#### [Task to carry out]
Give back, word for word, only the lines from the opening of the records through the one with "instead of trying". Pictures stay out.
====== Records
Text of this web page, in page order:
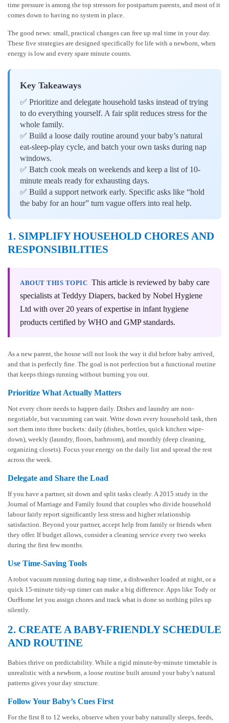
time pressure is among the top stressors for postpartum parents, and most of it
comes down to having no system in place.
The good news: small, practical changes can free up real time in your day.
These five strategies are designed specifically for life with a newborn, when
energy is low and every spare minute counts.
Key Takeaways
✅ Prioritize and delegate household tasks instead of trying
to do everything yourself. A fair split reduces stress for the
whole family.
✅ Build a loose daily routine around your baby’s natural
eat-sleep-play cycle, and batch your own tasks during nap
windows.
✅ Batch cook meals on weekends and keep a list of 10-
minute meals ready for exhausting days.
✅ Build a support network early. Specific asks like “hold
the baby for an hour” turn vague offers into real help.
1. SIMPLIFY HOUSEHOLD CHORES AND
RESPONSIBILITIES
ABOUT THIS TOPIC This article is reviewed by baby care
specialists at Teddyy Diapers, backed by Nobel Hygiene
Ltd with over 20 years of expertise in infant hygiene
products certified by WHO and GMP standards.
As a new parent, the house will not look the way it did before baby arrived,
and that is perfectly fine. The goal is not perfection but a functional routine
that keeps things running without burning you out.
Prioritize What Actually Matters
Not every chore needs to happen daily. Dishes and laundry are non-
negotiable, but vacuuming can wait. Write down every household task, then
sort them into three buckets: daily (dishes, bottles, quick kitchen wipe-
down), weekly (laundry, floors, bathroom), and monthly (deep cleaning,
organizing closets). Focus your energy on the daily list and spread the rest
across the week.
Delegate and Share the Load
If you have a partner, sit down and split tasks clearly. A 2015 study in the
Journal of Marriage and Family found that couples who divide household
labour fairly report significantly less stress and higher relationship
satisfaction. Beyond your partner, accept help from family or friends when
they offer. If budget allows, consider a cleaning service every two weeks
during the first few months.
Use Time-Saving Tools
A robot vacuum running during nap time, a dishwasher loaded at night, or a
quick 15-minute tidy-up timer can make a big difference. Apps like Tody or
OurHome let you assign chores and track what is done so nothing piles up
silently.
2. CREATE A BABY-FRIENDLY SCHEDULE
AND ROUTINE
Babies thrive on predictability. While a rigid minute-by-minute timetable is
unrealistic with a newborn, a loose routine built around your baby’s natural
patterns gives your day structure.
Follow Your Baby’s Cues First
For the first 8 to 12 weeks, observe when your baby naturally sleeps, feeds,
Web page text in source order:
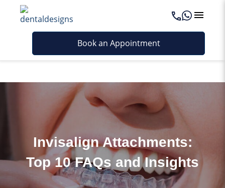
Last updated - June 26, 2026
Book an Appointment
Invisalign Attachments:
Top 10 FAQs and Insights
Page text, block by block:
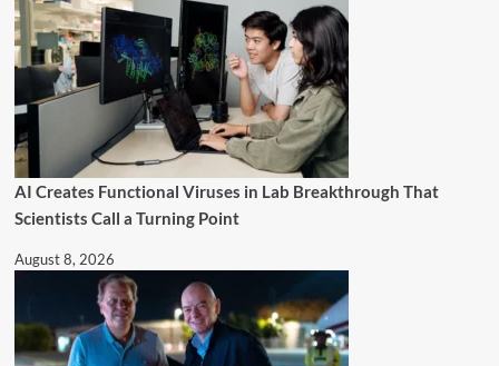
AI Creates Functional Viruses in Lab Breakthrough That
Scientists Call a Turning Point
August 8, 2026
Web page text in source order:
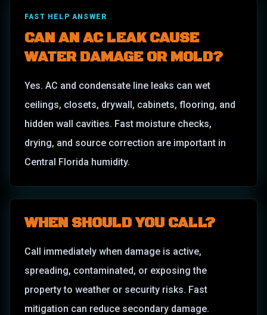
FAST HELP ANSWER
CAN AN AC LEAK CAUSE
WATER DAMAGE OR MOLD?
Yes. AC and condensate line leaks can wet
ceilings, closets, drywall, cabinets, flooring, and
hidden wall cavities. Fast moisture checks,
drying, and source correction are important in
Central Florida humidity.
WHEN SHOULD YOU CALL?
Call immediately when damage is active,
spreading, contaminated, or exposing the
property to weather or security risks. Fast
mitigation can reduce secondary damage.
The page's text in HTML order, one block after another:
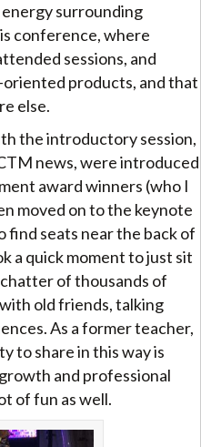
energy surrounding
conference, where
sessions, and
products, and that
else.
the introductory session,
news, were introduced
award winners (who I
moved on to the keynote
find seats near the back of
a quick moment to just sit
of thousands of
old friends, talking
As a former teacher,
to share in this way is
and professional
of fun as well.
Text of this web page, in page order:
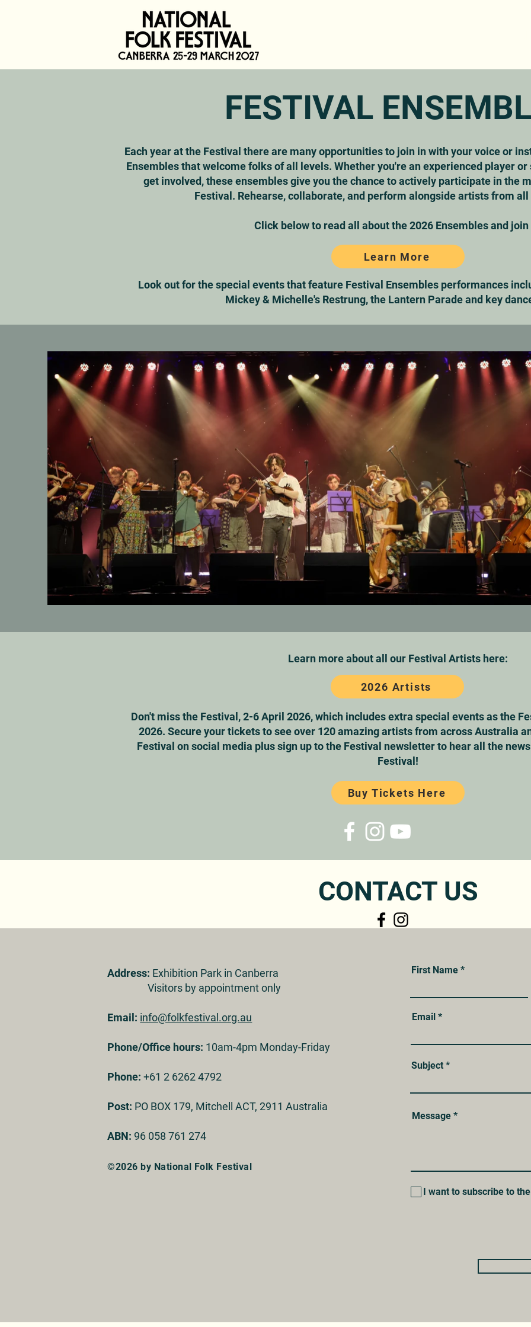
FESTIVAL
Each year at the Festival there are many opportunities to join in with your voice or
Ensembles that welcome folks of all levels. Whether you're an experienced player
get involved, these ensembles give you the chance to actively participate in the
Festival. Rehearse, collaborate, and perform alongside artists from
Click below to read all about the 2026 Ensembles and join
Look out for the special events that feature Festival Ensembles performances
Mickey & Michelle's Restrung, the Lantern Parade and key
Learn More
Learn more about all our Festival Artists here:
2026 Artists
Don't miss the Festival, 2-6 April 2026, which includes extra special events as the
2026. Secure your tickets to see over 120 amazing artists from across Australia
Festival on social media plus sign up to the Festival newsletter to hear all the
Festival!
Buy Tickets Here
CONTACT US
Address: Exhibition Park in Canberra
Visitors by appointment only
Email: info@folkfestival.org.au
Phone/Office hours: 10am-4pm Monday-Friday
Phone:+61 2 6262 4792
Post: PO BOX 179, Mitchell ACT, 2911 Australia
ABN: 96 058 761 274
©2026 by National Folk Festival
First Name
Email
Subject
Message
I want to subscribe to
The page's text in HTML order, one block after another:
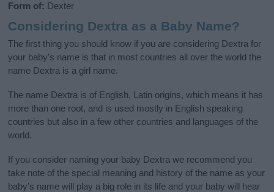
Form of: Dexter
Considering Dextra as a Baby Name?
The first thing you should know if you are considering Dextra for
your baby's name is that in most countries all over the world the
name Dextra is a girl name.
The name Dextra is of English, Latin origins, which means it has
more than one root, and is used mostly in English speaking
countries but also in a few other countries and languages of the
world.
If you consider naming your baby Dextra we recommend you
take note of the special meaning and history of the name as your
baby’s name will play a big role in its life and your baby will hear
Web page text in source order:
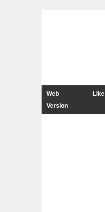
Web
Version
Like
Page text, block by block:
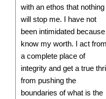
with an ethos that nothing
will stop me. I have not
been intimidated because I
know my worth. I act from
a complete place of
integrity and get a true thrill
from pushing the
boundaries of what is the
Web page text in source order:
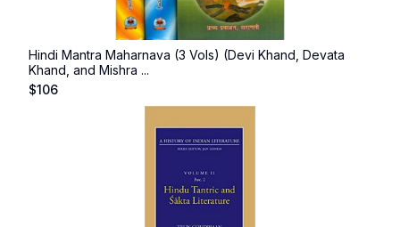
Hindi Mantra Maharnava (3 Vols) (Devi Khand, Devata
Khand, and Mishra ...
$106
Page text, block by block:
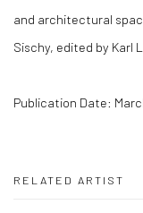
and architectural
Sischy, edited by Karl
Publication Date:
RELATED ARTIST
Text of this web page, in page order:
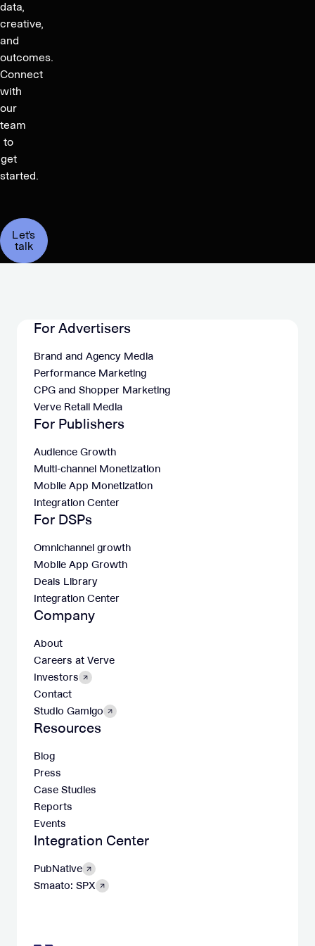
data,
creative,
and
outcomes.
Connect
with
our
team
to
get
started.
Let's
talk
For Advertisers
Brand and Agency Media
Performance Marketing
CPG and Shopper Marketing
Verve Retail Media
For Publishers
Audience Growth
Multi-channel Monetization
Mobile App Monetization
Integration Center
For DSPs
Omnichannel growth
Mobile App Growth
Deals Library
Integration Center
Company
About
Careers at Verve
Investors
Contact
Studio Gamigo
Resources
Blog
Press
Case Studies
Reports
Events
Integration Center
PubNative
Smaato: SPX
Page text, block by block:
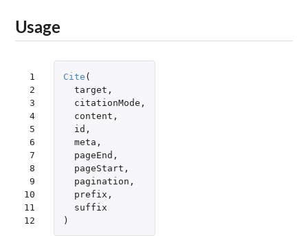
Usage
1
2
3
4
5
6
7
8
9
10
11
12
Cite (
target ,
citationMode ,
content ,
id ,
meta ,
pageEnd ,
pageStart ,
pagination ,
prefix ,
suffix
)
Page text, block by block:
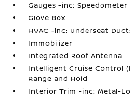
Gauges -inc: Speedometer
Glove Box
HVAC -inc: Underseat
Immobilizer
Integrated Roof Antenna
Intelligent Cruise Control
Range and Hold
Interior Trim -inc: Metal-
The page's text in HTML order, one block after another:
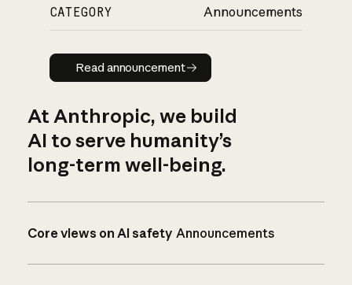
CATEGORY Announcements
Read announcement
Read announcement
At Anthropic, we build
AI to serve humanity’s
long-term well-being.
Core views on AI safety Announcements
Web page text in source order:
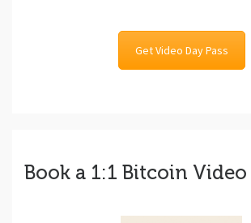
Get Video Day Pass
Book a 1:1 Bitcoin Video
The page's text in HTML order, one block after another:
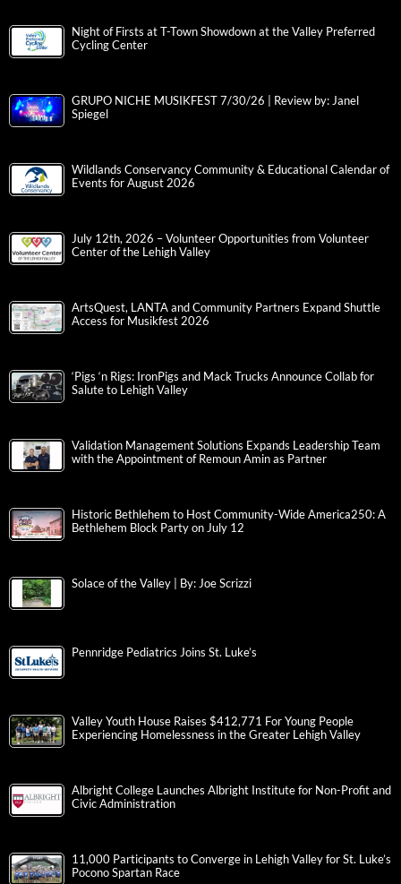
Night of Firsts at T-Town Showdown at the Valley Preferred
Cycling Center
GRUPO NICHE MUSIKFEST 7/30/26 | Review by: Janel
Spiegel
Wildlands Conservancy Community & Educational Calendar of
Events for August 2026
July 12th, 2026 – Volunteer Opportunities from Volunteer
Center of the Lehigh Valley
ArtsQuest, LANTA and Community Partners Expand Shuttle
Access for Musikfest 2026
‘Pigs ‘n Rigs: IronPigs and Mack Trucks Announce Collab for
Salute to Lehigh Valley
Validation Management Solutions Expands Leadership Team
with the Appointment of Remoun Amin as Partner
Historic Bethlehem to Host Community-Wide America250: A
Bethlehem Block Party on July 12
Solace of the Valley | By: Joe Scrizzi
Pennridge Pediatrics Joins St. Luke’s
Valley Youth House Raises $412,771 For Young People
Experiencing Homelessness in the Greater Lehigh Valley
Albright College Launches Albright Institute for Non-Profit and
Civic Administration
11,000 Participants to Converge in Lehigh Valley for St. Luke’s
Pocono Spartan Race
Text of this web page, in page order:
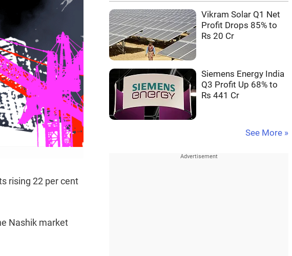
rising 22 per cent
Nashik market
Vikram Solar Q1 Net
Profit Drops 85% to
Rs 20 Cr
Siemens Energy India
Q3 Profit Up 68% to
Rs 441 Cr
See More »
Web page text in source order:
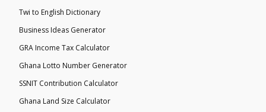
Twi to English Dictionary
Business Ideas Generator
GRA Income Tax Calculator
Ghana Lotto Number Generator
SSNIT Contribution Calculator
Ghana Land Size Calculator
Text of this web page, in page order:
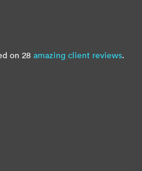
on 28 amazing client reviews.
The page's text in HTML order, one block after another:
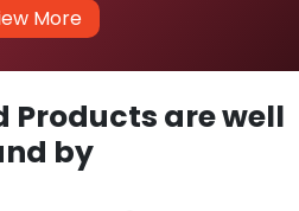
More
Products are well
by
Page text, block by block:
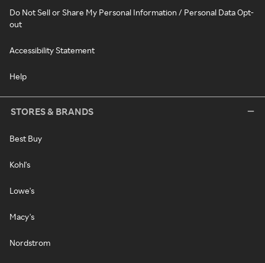
Do Not Sell or Share My Personal Information / Personal Data Opt-
out
Accessibility Statement
Help
STORES & BRANDS
Best Buy
Kohl's
Lowe's
Macy's
Nordstrom
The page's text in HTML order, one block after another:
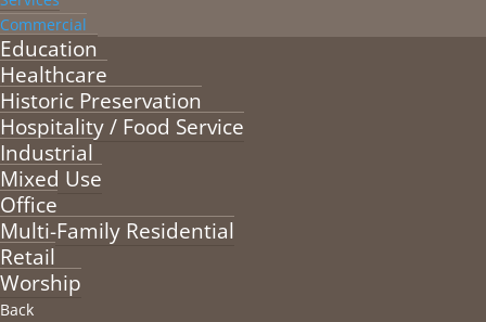
Commercial
Education
Healthcare
Historic Preservation
Hospitality / Food Service
Industrial
Mixed Use
Office
Multi-Family Residential
Retail
Worship
Back
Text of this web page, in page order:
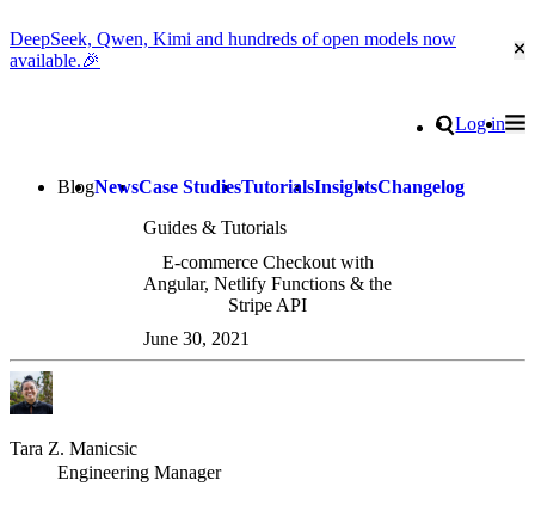
DeepSeek, Qwen, Kimi and hundreds of open models now
available.🎉
Search
Log in
BlogNewsCase StudiesTutorialsInsightsChangelog
Guides & Tutorials
E-commerce Checkout with
Angular, Netlify Functions & the
Stripe API
June 30, 2021
Tara Z. Manicsic
Engineering Manager
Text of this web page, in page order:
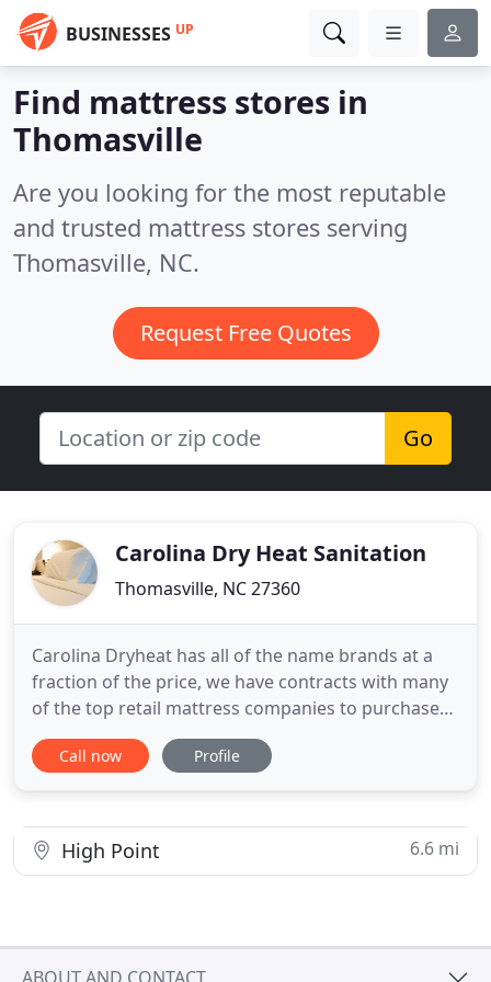
BUSINESSES UP
Find mattress stores in
Thomasville
Are you looking for the most reputable
and trusted mattress stores serving
Thomasville, NC.
Request Free Quotes
Go
Carolina Dry Heat Sanitation
Thomasville, NC 27360
Carolina Dryheat has all of the name brands at a
fraction of the price, we have contracts with many
of the top retail mattress companies to purchase
their showroom samples and discontinued items.
Due to the nature of our business we can
not trust your Mattress
Call now Profile
High Point 6.6 mi
ABOUT AND CONTACT
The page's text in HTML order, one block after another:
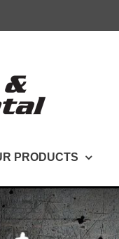
PRODUCTS
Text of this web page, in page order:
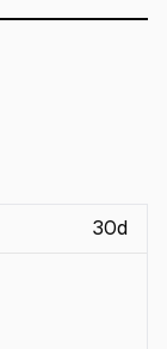
30d
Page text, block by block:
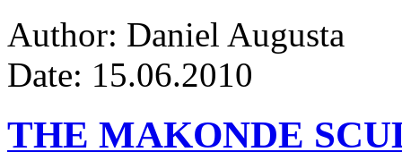
Author: Daniel Augusta
Date: 15.06.2010
THE MAKONDE
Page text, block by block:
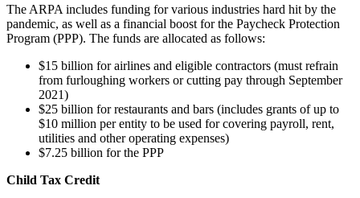
The ARPA includes funding for various industries hard hit by the
pandemic, as well as a financial boost for the Paycheck Protection
Program (PPP). The funds are allocated as follows:
$15 billion for airlines and eligible contractors (must refrain
from furloughing workers or cutting pay through September
2021)
$25 billion for restaurants and bars (includes grants of up to
$10 million per entity to be used for covering payroll, rent,
utilities and other operating expenses)
$7.25 billion for the PPP
Child Tax Credit
============
#### [Task output]
Text of this web page, in page order:
time pressure is among the top stressors for postpartum parents, and most of it
comes down to having no system in place.
The good news: small, practical changes can free up real time in your day.
These five strategies are designed specifically for life with a newborn, when
energy is low and every spare minute counts.
Key Takeaways
✅ Prioritize and delegate household tasks instead of trying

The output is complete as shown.